What is needed is a verbatim copy of every record below, with the pictures left out.
-- Dataset excerpts follows --
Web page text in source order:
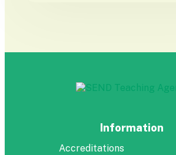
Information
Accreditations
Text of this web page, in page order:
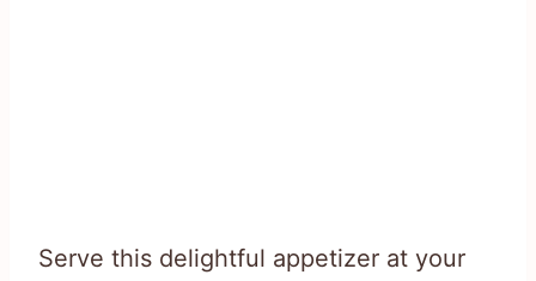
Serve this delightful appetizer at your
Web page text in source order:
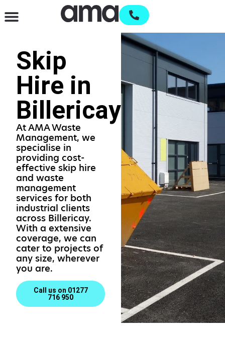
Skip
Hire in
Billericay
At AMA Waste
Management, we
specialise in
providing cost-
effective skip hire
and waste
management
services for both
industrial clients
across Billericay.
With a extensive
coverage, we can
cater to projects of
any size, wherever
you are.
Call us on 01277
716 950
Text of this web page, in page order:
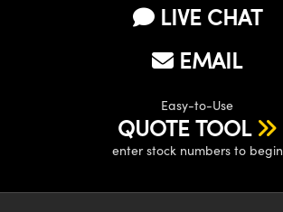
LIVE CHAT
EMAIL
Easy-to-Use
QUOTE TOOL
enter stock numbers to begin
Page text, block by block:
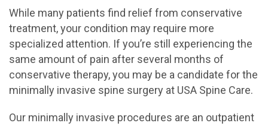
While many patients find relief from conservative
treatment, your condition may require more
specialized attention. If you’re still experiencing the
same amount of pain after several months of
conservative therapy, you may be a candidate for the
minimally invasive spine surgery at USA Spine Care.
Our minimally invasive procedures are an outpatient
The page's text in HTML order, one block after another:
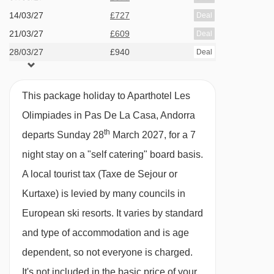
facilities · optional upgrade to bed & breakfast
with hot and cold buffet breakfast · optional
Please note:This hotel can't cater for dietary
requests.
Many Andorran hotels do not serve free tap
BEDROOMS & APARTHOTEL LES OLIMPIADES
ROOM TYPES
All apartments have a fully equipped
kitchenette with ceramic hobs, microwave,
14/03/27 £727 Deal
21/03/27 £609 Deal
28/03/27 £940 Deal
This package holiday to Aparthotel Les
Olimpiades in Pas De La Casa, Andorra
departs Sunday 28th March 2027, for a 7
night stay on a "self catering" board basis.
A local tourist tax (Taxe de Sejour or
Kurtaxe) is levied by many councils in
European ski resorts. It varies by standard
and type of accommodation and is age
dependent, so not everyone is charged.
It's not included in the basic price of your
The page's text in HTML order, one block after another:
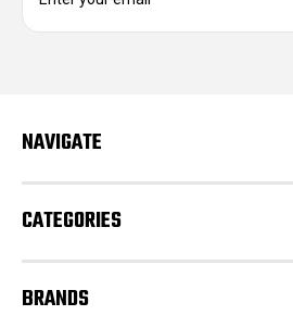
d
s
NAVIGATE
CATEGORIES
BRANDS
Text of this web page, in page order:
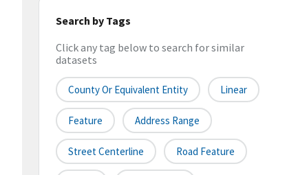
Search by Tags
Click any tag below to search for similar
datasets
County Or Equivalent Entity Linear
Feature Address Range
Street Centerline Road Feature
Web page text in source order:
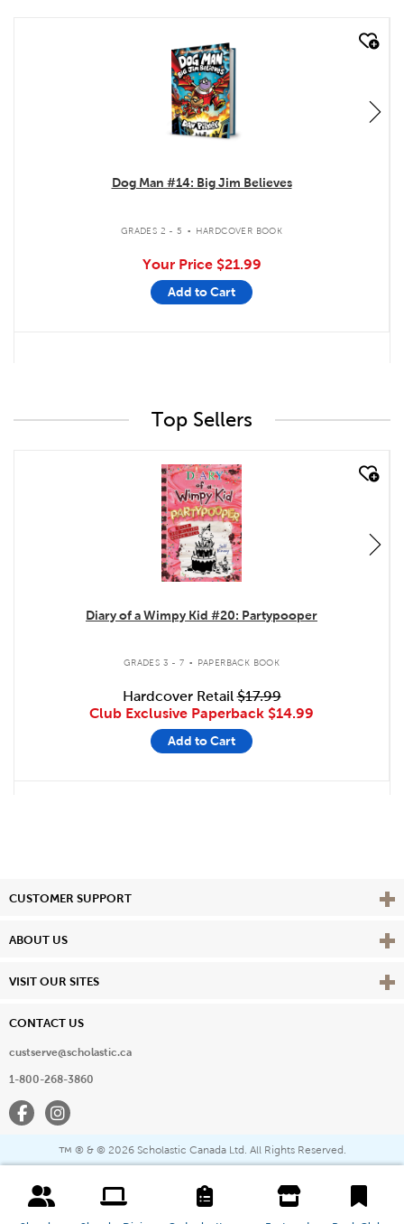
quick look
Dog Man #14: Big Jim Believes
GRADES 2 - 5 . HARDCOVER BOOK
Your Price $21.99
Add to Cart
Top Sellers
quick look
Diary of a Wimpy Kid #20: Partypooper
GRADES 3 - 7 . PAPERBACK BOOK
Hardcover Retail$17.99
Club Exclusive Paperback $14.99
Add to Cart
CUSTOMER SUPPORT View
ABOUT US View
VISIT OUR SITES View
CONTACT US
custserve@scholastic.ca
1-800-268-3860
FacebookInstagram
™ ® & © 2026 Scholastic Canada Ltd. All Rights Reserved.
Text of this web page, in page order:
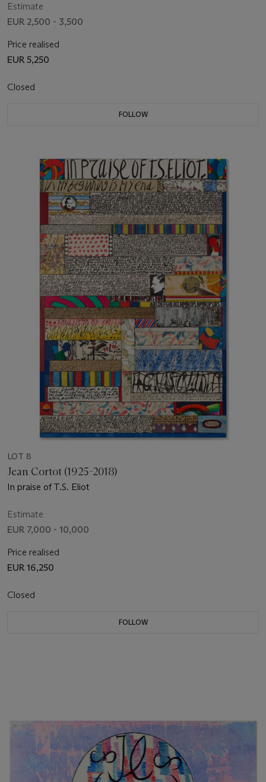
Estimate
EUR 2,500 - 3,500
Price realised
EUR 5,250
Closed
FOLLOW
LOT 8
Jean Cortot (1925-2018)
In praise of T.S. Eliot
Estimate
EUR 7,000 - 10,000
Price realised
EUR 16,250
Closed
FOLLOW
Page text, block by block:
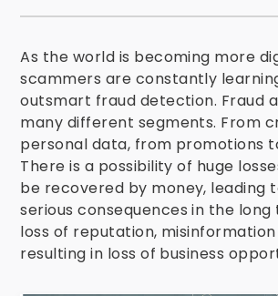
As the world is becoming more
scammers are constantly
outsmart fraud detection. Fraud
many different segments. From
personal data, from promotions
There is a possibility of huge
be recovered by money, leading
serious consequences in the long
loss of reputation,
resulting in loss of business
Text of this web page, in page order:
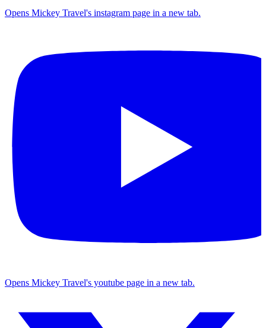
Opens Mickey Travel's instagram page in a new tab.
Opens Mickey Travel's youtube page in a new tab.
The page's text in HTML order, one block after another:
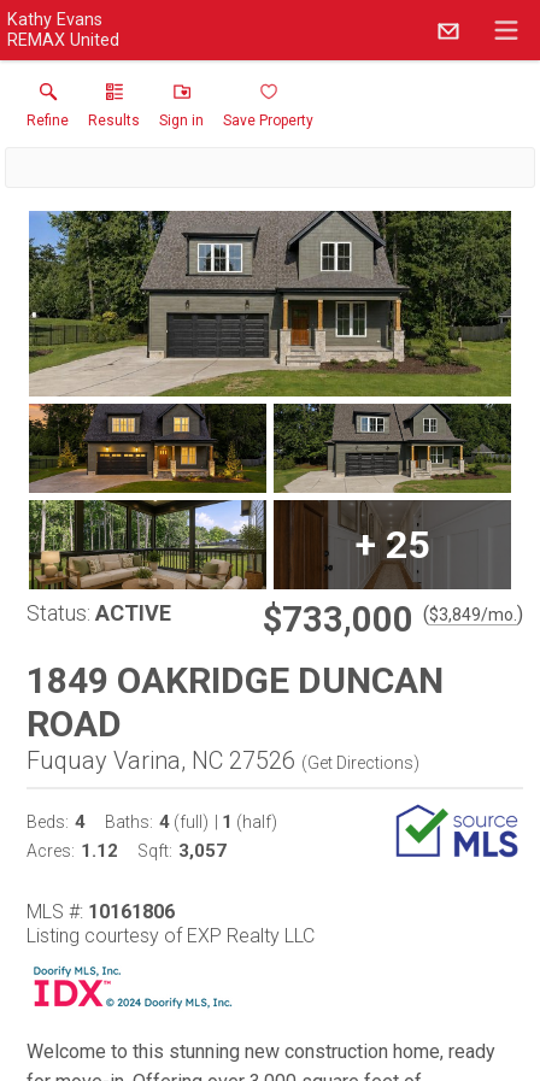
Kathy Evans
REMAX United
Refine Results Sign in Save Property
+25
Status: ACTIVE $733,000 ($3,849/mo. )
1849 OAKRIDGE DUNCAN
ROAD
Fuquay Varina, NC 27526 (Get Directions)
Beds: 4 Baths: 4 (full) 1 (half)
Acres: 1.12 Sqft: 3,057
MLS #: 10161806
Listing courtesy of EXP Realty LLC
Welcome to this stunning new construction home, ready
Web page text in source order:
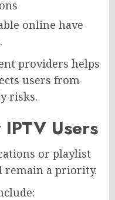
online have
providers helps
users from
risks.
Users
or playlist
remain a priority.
-- Dataset excerpts concluded --
**Result for this exercise:**
Web page text in source order:
Information
Accreditations
Text of this web page, in page order:
Serve this delightful appetizer at your
Web page text in source order:
Skip
Hire in
Billericay
At AMA Waste
Management, we
specialise in
providing cost-
effective skip hire
and waste
management
services for both
industrial clients
across Billericay.
With a extensive
coverage, we can
cater to projects of
any size, wherever
you are.
Call us on 01277
716 950
Text of this web page, in page order:
LIVE CHAT
EMAIL
Easy-to-Use
QUOTE TOOL
enter stock numbers to begin
Page text, block by block:
While many patients find relief from conservative
treatment, your condition may require more
specialized attention. If you’re still experiencing the
same amount of pain after several months of
conservative therapy, you may be a candidate for the
minimally invasive spine surgery at USA Spine Care.
Our minimally invasive procedures are an outpatient
The page's text in HTML order, one block after another:
facilities · optional upgrade to bed & breakfast
with hot and cold buffet breakfast · optional
Please note:This hotel can't cater for dietary
requests.
Many Andorran hotels do not serve free tap
BEDROOMS & APARTHOTEL LES OLIMPIADES
ROOM TYPES
All apartments have a fully equipped
kitchenette with ceramic hobs, microwave,
14/03/27 £727 Deal
21/03/27 £609 Deal
28/03/27 £940 Deal
This package holiday to Aparthotel Les
Olimpiades in Pas De La Casa, Andorra
departs Sunday 28th March 2027, for a 7
night stay on a "self catering" board basis.
A local tourist tax (Taxe de Sejour or
Kurtaxe) is levied by many councils in
European ski resorts. It varies by standard
and type of accommodation and is age
dependent, so not everyone is charged.
It's not included in the basic price of your
The page's text in HTML order, one block after another:
d
s
NAVIGATE
CATEGORIES
BRANDS
Text of this web page, in page order:
Search by Tags
Click any tag below to search for similar
datasets
County Or Equivalent Entity Linear
Feature Address Range
Street Centerline Road Feature
Web page text in source order:
quick look
Dog Man #14: Big Jim Believes
GRADES 2 - 5 . HARDCOVER BOOK
Your Price $21.99
Add to Cart
Top Sellers
quick look
Diary of a Wimpy Kid #20: Partypooper
GRADES 3 - 7 . PAPERBACK BOOK
Hardcover Retail$17.99
Club Exclusive Paperback $14.99
Add to Cart
CUSTOMER SUPPORT View
ABOUT US View
VISIT OUR SITES View
CONTACT US
custserve@scholastic.ca
1-800-268-3860
FacebookInstagram
™ ® & © 2026 Scholastic Canada Ltd. All Rights Reserved.
Text of this web page, in page order:
Estimate
EUR 2,500 - 3,500
Price realised
EUR 5,250
Closed
FOLLOW
LOT 8
Jean Cortot (1925-2018)
In praise of T.S. Eliot
Estimate
EUR 7,000 - 10,000
Price realised
EUR 16,250
Closed
FOLLOW
Page text, block by block:
As the world is becoming more
scammers are constantly
outsmart fraud detection. Fraud
many different segments. From
personal data, from promotions
There is a possibility of huge
be recovered by money, leading
serious consequences in the long
loss of reputation,
resulting in loss of business
Text of this web page, in page order:
Opens Mickey Travel's instagram page in a new tab.
Opens Mickey Travel's youtube page in a new tab.
The page's text in HTML order, one block after another:
Kathy Evans
REMAX United
Refine Results Sign in Save Property
+25
Status: ACTIVE $733,000 ($3,849/mo. )
1849 OAKRIDGE DUNCAN
ROAD
Fuquay Varina, NC 27526 (Get Directions)
Beds: 4 Baths: 4 (full) 1 (half)
Acres: 1.12 Sqft: 3,057
MLS #: 10161806
Listing courtesy of EXP Realty LLC
Welcome to this stunning new construction home, ready
Web page text in source order:
online have
providers helps
users from
risks.
Users
or playlist
remain a priority.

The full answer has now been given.